Advanced Micro Devices is creating a business unit for its broad array of graphics technologies, part of a larger move by company executives who see such market segments as gaming and immersive computing as keys to improving the chip maker’s fortunes.
AMD officials on Sept. 9 announced the creation of the Radeon Technologies Group (RTG) and appointed Raja Koduri, corporate vice president of visual computing, to run the new business unit. He will report to President and CEO Lisa Su. The RTG will have engineering teams whose jobs will be to drive the development of AMD’s graphics intellectual property (IP) in alignment with the company’s overarching goals
Along with putting Koduri in charge of the business unit, AMD officials also said that Sean Burke, corporate vice president and general manager of the company’s Professional Graphics business unit who has been at AMD since May, will now be responsible for all areas of AMD’s consumer and professional graphics solutions.
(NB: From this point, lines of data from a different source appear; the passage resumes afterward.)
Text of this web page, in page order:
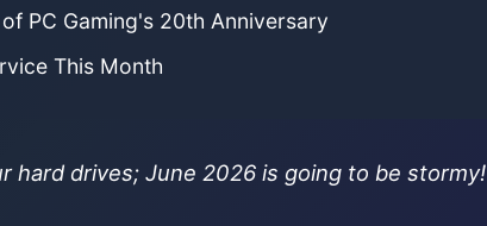
PC Gaming's 20th Anniversary
This Month
hard drives; June 2026 is going to be stormy!
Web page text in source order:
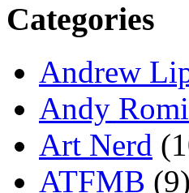
Categories
Andrew
Andy
Art Nerd
ATFMB (9)
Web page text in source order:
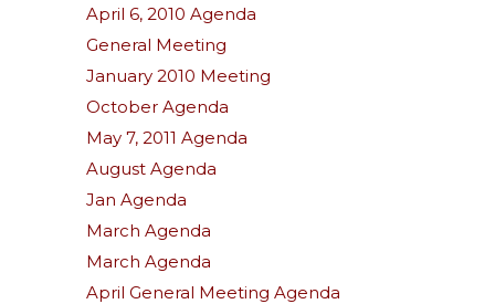
April 6, 2010 Agenda
General Meeting
January 2010 Meeting
October Agenda
May 7, 2011 Agenda
August Agenda
Jan Agenda
March Agenda
March Agenda
April General Meeting Agenda
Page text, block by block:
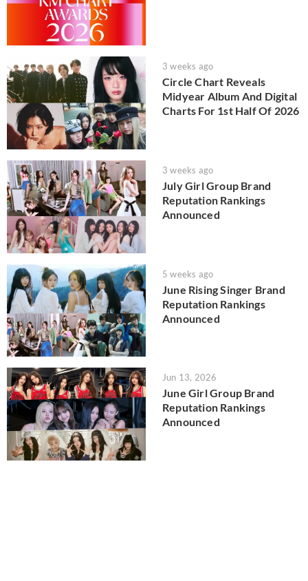
3 weeks ago
Circle Chart Reveals
Midyear Album And Digital
Charts For 1st Half Of 2026
3 weeks ago
July Girl Group Brand
Reputation Rankings
Announced
5 weeks ago
June Rising Singer Brand
Reputation Rankings
Announced
Jun 13, 2026
June Girl Group Brand
Reputation Rankings
Announced
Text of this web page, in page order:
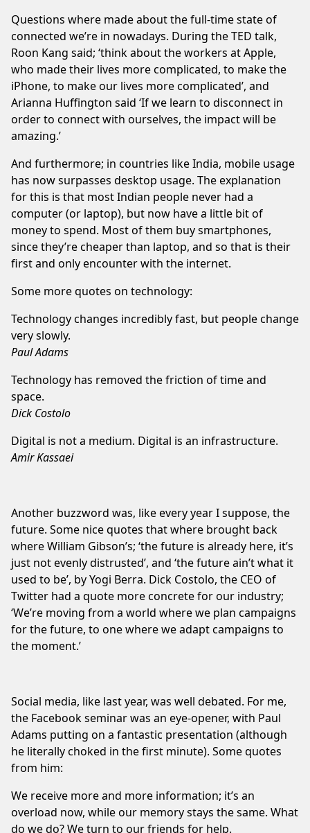
Questions where made about the full-time state of
connected we’re in nowadays. During the TED talk,
Roon Kang said; ‘think about the workers at Apple,
who made their lives more complicated, to make the
iPhone, to make our lives more complicated’, and
Arianna Huffington said ‘If we learn to disconnect in
order to connect with ourselves, the impact will be
amazing.’
And furthermore; in countries like India, mobile usage
has now surpasses desktop usage. The explanation
for this is that most Indian people never had a
computer (or laptop), but now have a little bit of
money to spend. Most of them buy smartphones,
since they’re cheaper than laptop, and so that is their
first and only encounter with the internet.
Some more quotes on technology:
Technology changes incredibly fast, but people change
very slowly.
Paul Adams
Technology has removed the friction of time and
space.
Dick Costolo
Digital is not a medium. Digital is an infrastructure.
Amir Kassaei
Another buzzword was, like every year I suppose, the
future. Some nice quotes that where brought back
where William Gibson’s; ‘the future is already here, it’s
just not evenly distrusted’, and ‘the future ain’t what it
used to be’, by Yogi Berra. Dick Costolo, the CEO of
Twitter had a quote more concrete for our industry;
‘We’re moving from a world where we plan campaigns
for the future, to one where we adapt campaigns to
the moment.’
Social media, like last year, was well debated. For me,
the Facebook seminar was an eye-opener, with Paul
Adams putting on a fantastic presentation (although
he literally choked in the first minute). Some quotes
from him:
We receive more and more information; it’s an
overload now, while our memory stays the same. What
do we do? We turn to our friends for help.
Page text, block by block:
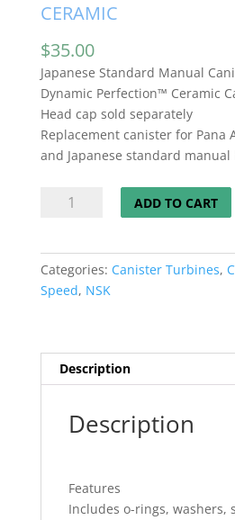
CERAMIC
$35.00
Japanese Standard Manual
Dynamic Perfection™ Ceramic
Head cap sold separately
Replacement canister for Pana
and Japanese standard manual
Japanese
Canister
CERAMIC
quantity
ADD TO CART
Categories: Canister Turbines,
Speed, NSK
Description
Description
Features
Includes o-rings, washers,
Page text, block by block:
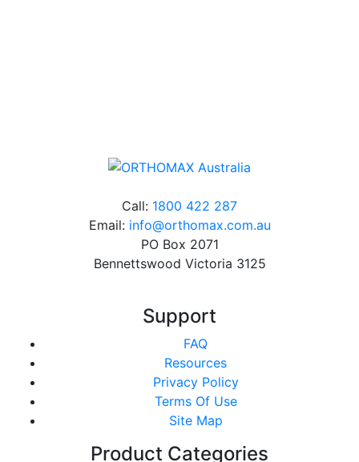
Call: 1800 422 287
Email: info@orthomax.com.au
PO Box 2071
Bennettswood Victoria 3125
Support
FAQ
Resources
Privacy Policy
Terms Of Use
Site Map
Product Categories
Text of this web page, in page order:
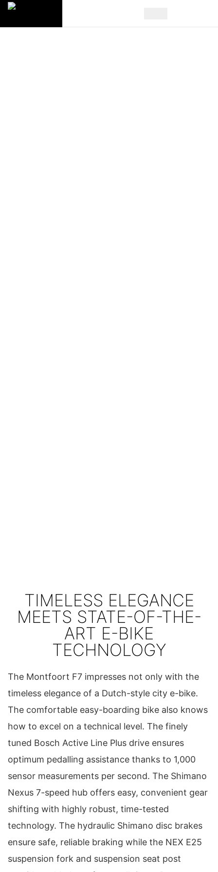
TIMELESS ELEGANCE
MEETS STATE-OF-THE-
ART E-BIKE
TECHNOLOGY
The Montfoort F7 impresses not only with the
timeless elegance of a Dutch-style city e-bike.
The comfortable easy-boarding bike also knows
how to excel on a technical level. The finely
tuned Bosch Active Line Plus drive ensures
optimum pedalling assistance thanks to 1,000
sensor measurements per second. The Shimano
Nexus 7-speed hub offers easy, convenient gear
shifting with highly robust, time-tested
technology. The hydraulic Shimano disc brakes
ensure safe, reliable braking while the NEX E25
suspension fork and suspension seat post

“We are entering an age of immersive computing where we will be surrounded by billions of brilliant pixels that enhance our daily lives in ways we have yet to fully comprehend,” Su said in a statement. “AMD is well-positioned to lead this transition with graphics IP that powers the best gaming and visual computing experiences today.”
The creation of the RTG will enable a more agile and vertically integrated graphics business “focused on solidifying our position as the graphics industry leader, recapturing profitable share across traditional graphics markets, and staking leadership positions in new markets such as virtual and augmented reality,” she said.
AMD in 2006 bought graphics technology vendor ATI Technologies for $5.4 billion. The deal came at a time when AMD was being battered by larger rival Intel, and many industry observers questioned why AMD would spend so much money to buy the company. The ATI acquisition did put a financial strain on the company, but officials at the time insisted that AMD needed improved graphics capabilities.
The company has since not only grown its discrete graphics portfolio to challenge Nvidia, but also began integrating GPUs onto the same piece of silicon as the CPU to create processors that officials called accelerated processing units, or APUs. Intel now also integrates graphics into many of its processors.
During a meeting in May with financial analysts in New York City, Su and other AMD executives said the company’s graphics capabilities were a key differentiator and a cornerstone of their plans to bring the company back to sustained profitability. They said the graphics technology will play a key role in everything from gaming and immersive computing to virtual reality and future PC designs.
According to an AMD spokesman, the new group under Koduri will handle all aspects of graphics development, both the hardware and software engineering for products that will be used not only in AMD’s APUs and discrete GPUs, but also in its semi-custom business, which was responsible for getting AMD technology into the latest generation of gaming consoles from Microsoft, Sony and Nintendo. The gaming industry is proving to be an important one for AMD.
“AMD is one of the few companies with the engineering talent and IP to make emerging immersive computing opportunities a reality,” Koduri said in a statement.
In June, AMD rolled out its latest Radeon graphics cards—including the R9 Fury series—which were the first to include the chip maker’s new High-Bandwidth Memory (HBM) technology. The HBM technology initially came to discrete GPUs, though officials have said it will appear in other products down the road. The new memory technology essentially stacks memory chips for greater performance, power efficiency and density. The new memory technology provides 60 percent more bandwidth than GDDR5, and a 4096-bit memory interface, according to the company.
With HBM, the R9 Fury delivers more than three times the performance-per-watt of GDDR5 while taking up 94 percent less surface area on the printed-circuit board.
Koduri initially came to AMD through the ATI acquisition. He was CTO of AMD’s Graphics Products Group before leaving in 2009 to work at Apple for four years and Makuta VFX for more than two more. He returned to AMD in 2013. He headed up AMD’s LiquidVR effort to create technology to improve virtual-reality experiences.
The moves mean that Matt Skynner, corporate vice president and general manager of AMD’s Graphics Business and another former ATI executive, is leading the company.